At the end of this chapter you should:
- Appreciate some of the key ways we classify the natural world by identifying units, such as biomes.
- Understand how the natural world works through the recognition of cycles, such as the hydrological cycle.
- Appreciate the importance of scale (both time and space).
- Recognize that the state of our knowledge of the natural world is imperfect.
- Understand that our sources of data include direct and indirect methods of measurement.
- Appreciate that a scientific approach to environmental change is dominant but it is by no means the only kind of knowledge about how our planet works.

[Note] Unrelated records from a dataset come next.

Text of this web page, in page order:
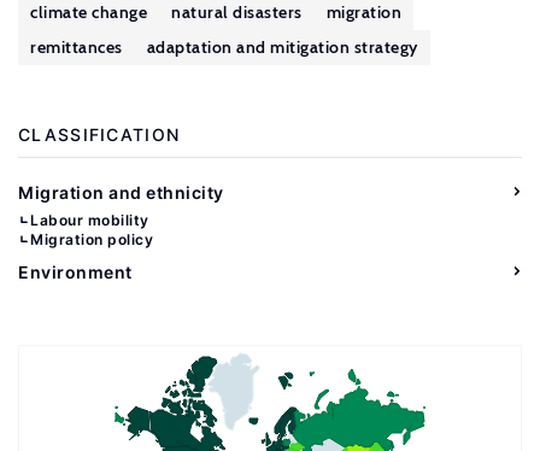
climate change natural disasters
migration
remittances
adaptation and mitigation strategy
CLASSIFICATION
Migration and ethnicity
Labour mobility
Migration policy
Environment
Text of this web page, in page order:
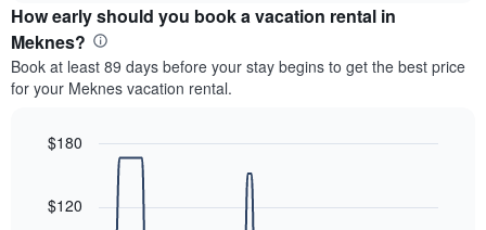
the
average
price
of
a
each
day
the
week
How early should you book a vacation rental in
Meknes?
Book at least 89 days before your stay begins to get the best price
for your Meknes vacation rental.
with
90
$120
$180
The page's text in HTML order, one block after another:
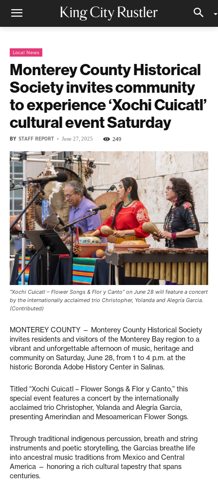
Local News
Monterey County Historical
Society invites community
to experience ‘Xochi Cuicatl’
cultural event Saturday
BY STAFF REPORT - June 27, 2025 249
“Xochi Cuicatl – Flower Songs & Flor y Canto” on June 28 will feature a concert
by the internationally acclaimed trio Christopher, Yolanda and Alegría Garcia.
(Contributed)
MONTEREY COUNTY — Monterey County Historical Society
invites residents and visitors of the Monterey Bay region to a
vibrant and unforgettable afternoon of music, heritage and
community on Saturday, June 28, from 1 to 4 p.m. at the
historic Boronda Adobe History Center in Salinas.
Titled “Xochi Cuicatl – Flower Songs & Flor y Canto,” this
special event features a concert by the internationally
acclaimed trio Christopher, Yolanda and Alegría Garcia,
presenting Amerindian and Mesoamerican Flower Songs.
Through traditional indigenous percussion, breath and string
instruments and poetic storytelling, the Garcias breathe life
into ancestral music traditions from Mexico and Central
America — honoring a rich cultural tapestry that spans
centuries.

productivity, biome, food chain, biogeochemical cycle, regime shift, feedback, threshold, timelag, resistance, resilience, equilibrium, linear/non-linear system, proxy methods, palaeoenvironmental indicator
The term environment is used in many ways. This book is about issues that arise from the physical environment, which is made up of the living (biotic) and non-living (abiotic) things and conditions that characterize the world around us. While this is the central theme, the main reason for the topicality of the issues covered here is the way in which people interact with the physical environment. Hence, it is pertinent also to refer to the social, economic and political environments to describe those human conditions
characteristic of certain places at particular times, and to explain why conflict has arisen between human activity and the natural world. This chapter looks at some of the basic features of the physical environment, while Chapter 2
is concerned with the human factors that affect the ways in which the human race interacts with the physical world.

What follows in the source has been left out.